__Description of the task__: All records below should be repeated exactly, with the pictures left out.

__Record set__:
------------------------------------------------------------

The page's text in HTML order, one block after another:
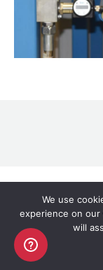
We use
experience on
will
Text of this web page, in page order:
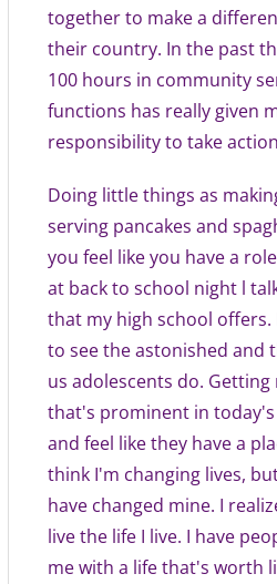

------------------------------------------------------------

__Solved problem__:
The page's text in HTML order, one block after another:
We use
experience on
will
Text of this web page, in page order:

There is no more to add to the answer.